### DIRECTIONS
With every picture left out, restate the listing below exactly as written.

### SOURCE DATA
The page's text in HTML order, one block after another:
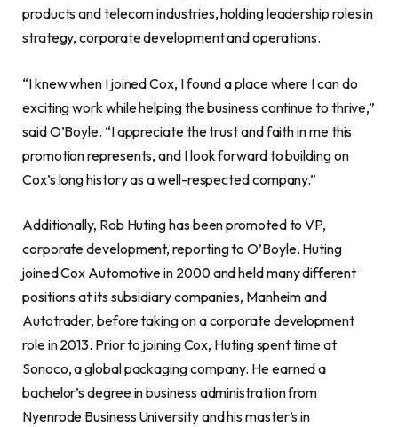
products and telecom industries, holding leadership roles in
strategy, corporate development and operations.
“I knew when I joined Cox, I found a place where I can do
exciting work while helping the business continue to thrive,”
said O’Boyle. “I appreciate the trust and faith in me this
promotion represents, and I look forward to building on
Cox’s long history as a well-respected company.”
Additionally, Rob Hutinghas been promoted to VP,
corporate development, reporting to O’Boyle. Huting
joined Cox Automotive in 2000 and held many different
positions at its subsidiary companies, Manheim and
Autotrader, before taking on a corporate development
role in 2013. Prior to joining Cox, Huting spent time at
Sonoco, a global packaging company. He earned a
bachelor’s degree in business administration from
Nyenrode Business University and his master’s in
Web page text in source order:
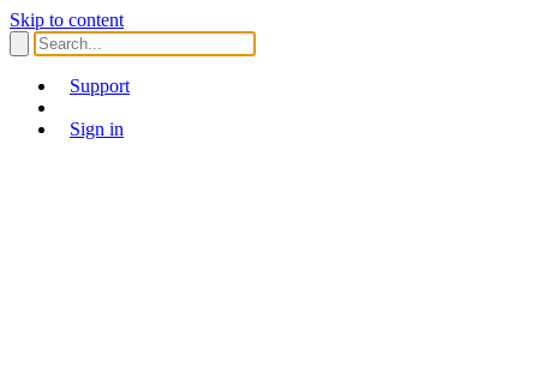
Skip to content
Support
Sign in
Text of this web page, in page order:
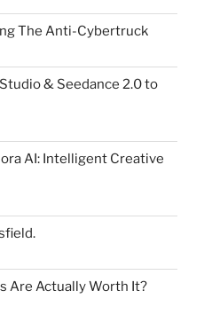
The Anti-Cybertruck
& Seedance 2.0 to
AI: Intelligent Creative
Are Actually Worth It?
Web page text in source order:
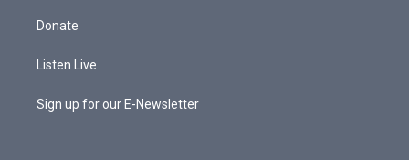
Donate
Listen Live
Sign up for our E-Newsletter
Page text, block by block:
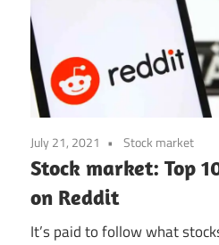
July 21, 2021 Stock market
Stock market: Top
on Reddit
It’s paid to follow what
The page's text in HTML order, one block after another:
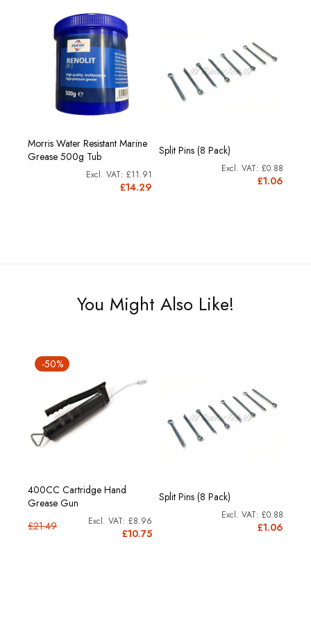
Morris Water Resistant Marine
Grease 500g Tub
£14.29
£11.91
Split Pins (8 Pack)
£1.06
£0.88
You Might Also Like!
-50%
400CC Cartridge Hand
Grease Gun
£10.75
£8.96
£21.49
Split Pins (8 Pack)
£1.06
£0.88
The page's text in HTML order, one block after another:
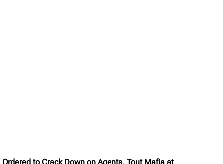
Ordered to Crack Down on Agents, Tout Mafia at
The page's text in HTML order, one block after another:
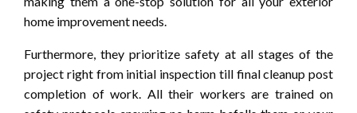
home improvement needs.
Furthermore, they prioritize safety at all stages of the
project right from initial inspection till final cleanup post
completion of work. All their workers are trained on
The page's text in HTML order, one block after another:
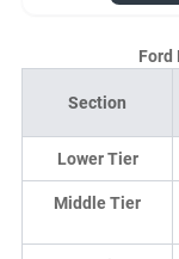
Ford
Section
Lower Tier
Middle Tier
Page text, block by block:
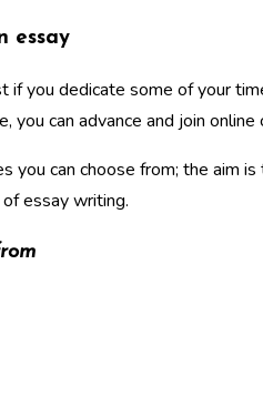
essay
you dedicate some of your
can advance and join
you can choose from; the
essay writing.
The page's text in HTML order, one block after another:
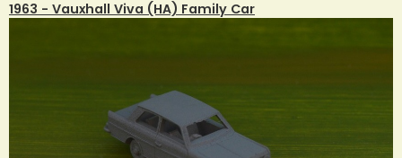
1963 - Vauxhall Viva (HA) Family Car
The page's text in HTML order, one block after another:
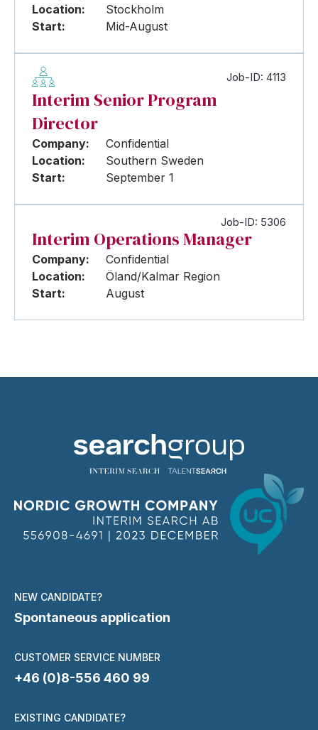
Location:
Stockholm
Start:
Mid-August
Job-ID: 4113
Interim Senior Program
Director
Company:
Confidential
Location:
Southern Sweden
Start:
September 1
Job-ID: 5306
Interim Operations Manager
Company:
Confidential
Location:
Öland/Kalmar Region
Start:
August
NEW CANDIDATE?
Spontaneous application
CUSTOMER SERVICE NUMBER
+46 (0)8-556 460 99
EXISTING CANDIDATE?
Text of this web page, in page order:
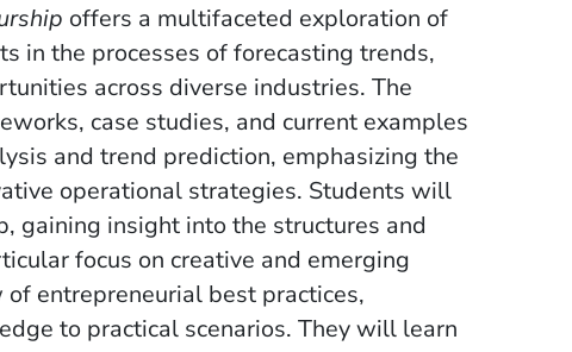
offers a multifaceted exploration of
in the processes of forecasting trends,
across diverse industries. The
case studies, and current examples
and trend prediction, emphasizing the
operational strategies. Students will
gaining insight into the structures and
focus on creative and emerging
entrepreneurial best practices,
to practical scenarios. They will learn
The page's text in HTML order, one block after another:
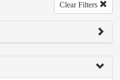
Clear Filters

### WRITTEN ANSWER
The page's text in HTML order, one block after another:
products and telecom industries, holding leadership roles in
strategy, corporate development and operations.
“I knew when I joined Cox, I found a place where I can do
exciting work while helping the business continue to thrive,”
said O’Boyle. “I appreciate the trust and faith in me this
promotion represents, and I look forward to building on
Cox’s long history as a well-respected company.”
Additionally, Rob Hutinghas been promoted to VP,
corporate development, reporting to O’Boyle. Huting
joined Cox Automotive in 2000 and held many different
positions at its subsidiary companies, Manheim and
Autotrader, before taking on a corporate development
role in 2013. Prior to joining Cox, Huting spent time at
Sonoco, a global packaging company. He earned a
bachelor’s degree in business administration from
Nyenrode Business University and his master’s in
Web page text in source order:
Skip to content
Support
Sign in
Text of this web page, in page order:
The Anti-Cybertruck
& Seedance 2.0 to
AI: Intelligent Creative
Are Actually Worth It?
Web page text in source order:
Donate
Listen Live
Sign up for our E-Newsletter
Page text, block by block:
July 21, 2021 Stock market
Stock market: Top
on Reddit
It’s paid to follow what
The page's text in HTML order, one block after another:
Morris Water Resistant Marine
Grease 500g Tub
£14.29
£11.91
Split Pins (8 Pack)
£1.06
£0.88
You Might Also Like!
-50%
400CC Cartridge Hand
Grease Gun
£10.75
£8.96
£21.49
Split Pins (8 Pack)
£1.06
£0.88
The page's text in HTML order, one block after another:
Ordered to Crack Down on Agents, Tout Mafia at
The page's text in HTML order, one block after another:
home improvement needs.
Furthermore, they prioritize safety at all stages of the
project right from initial inspection till final cleanup post
completion of work. All their workers are trained on
The page's text in HTML order, one block after another:
Ford
Section
Lower Tier
Middle Tier
Page text, block by block:
essay
you dedicate some of your
can advance and join
you can choose from; the
essay writing.
The page's text in HTML order, one block after another:
1963 - Vauxhall Viva (HA) Family Car
The page's text in HTML order, one block after another:
Location:
Stockholm
Start:
Mid-August
Job-ID: 4113
Interim Senior Program
Director
Company:
Confidential
Location:
Southern Sweden
Start:
September 1
Job-ID: 5306
Interim Operations Manager
Company:
Confidential
Location:
Öland/Kalmar Region
Start:
August
NEW CANDIDATE?
Spontaneous application
CUSTOMER SERVICE NUMBER
+46 (0)8-556 460 99
EXISTING CANDIDATE?
Text of this web page, in page order:
offers a multifaceted exploration of
in the processes of forecasting trends,
across diverse industries. The
case studies, and current examples
and trend prediction, emphasizing the
operational strategies. Students will
gaining insight into the structures and
focus on creative and emerging
entrepreneurial best practices,
to practical scenarios. They will learn
The page's text in HTML order, one block after another:
Clear Filters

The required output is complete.